Build a Personal Taxable Investment Portfolio in the 5 FiguresIf there is one area where we are weak in our financial portfolio it would be our taxable stock investments.  While as a couple we have some money in a brokerage account it’s such a small part of our overall portfolio.  Personally, I have had individual investments in the past, the sale of these actually helped pay off my student loans.  My personal taxable investments stand at $0 at the end of 2016, I look forward to taking on this lofty personal goal.

As I previously mentioned our model or early retirement vision mirrors Our Next Life, just one of the reasons I like to read about their journey.  Here’s a picture they use that can help illustrate our plan as well.  Our early retirement is planned for 2020 at this time our income will be rental income and taxable accounts, this will be our dual income until I turn 60 in 2042, allowing our tax-deferred accounts to be utilized.

Update:  I was pretty pessimistic when I made this goal, my personal thoughts were to just be happy that I was starting a personal brokerage account that I planned to build over time.  Since my goal I have opened a new brokerage account with the company I work with and have even made a few trades, I’m currently over half way to my goal of 5 figures so that’s a big win for me and it just might be my favorite update so far.  

I have an automated amount transferred over every month and then quarterly I make a purchase.  It’s obviously a very small amount of investment, but it will grow just like our other investments(this is not the only brokerage account, as we also have a Vanguard not included in the 5 figure goal).  This money based on our blue print will be a small portion of our early retirement blueprint, so like a proud parent I am happy to have it as part of the family.  

Summary

Max out tax deferred accounts, eliminate PMI, create a large cash reserve, and go from $0 to 5 figures in my personal taxable accounts.  I suppose if I had just written that on Twitter, but since I like being long winded and sharing all the fun details I came to Even Steven Money.

Clearly life and the goals we create are more than just financial.  That’s why this year I will be sharing my personal goals and a small glimpse into what I find important as I pursue FI in 2017.  Thank you for reading and thank you for letting me share a little bit of my life with you.

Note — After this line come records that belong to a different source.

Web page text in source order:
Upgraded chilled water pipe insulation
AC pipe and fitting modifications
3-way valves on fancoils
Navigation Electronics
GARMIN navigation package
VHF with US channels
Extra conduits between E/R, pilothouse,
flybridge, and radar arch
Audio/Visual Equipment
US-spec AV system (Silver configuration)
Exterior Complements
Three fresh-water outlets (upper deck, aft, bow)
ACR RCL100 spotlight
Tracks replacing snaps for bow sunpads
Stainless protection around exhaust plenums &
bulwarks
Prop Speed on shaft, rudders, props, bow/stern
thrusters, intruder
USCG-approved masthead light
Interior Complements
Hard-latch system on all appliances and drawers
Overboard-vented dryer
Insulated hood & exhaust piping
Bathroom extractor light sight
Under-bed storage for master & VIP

Update:  Our goals for 2017 appear to be on track!  A couple twists and turns with the house and adding a little short term debt with the HELOC. Our taxable and tax deferred investments are on track and all savings goals are either hitting the mark or waiting on an event to occur later in the year.  I’m excited for today and for the future!!  Thanks again for reading and holding me accountable.

2 Responses to “2017 FINANCIAL GOALS Half Birthday Update

  • May the Financial Independence Unicorn ride with you on your Secret Journeys! You’re making great progress.

    • EvenStevenMoney
      6 days ago

      Thanks ZJ and to you, making great progress that is!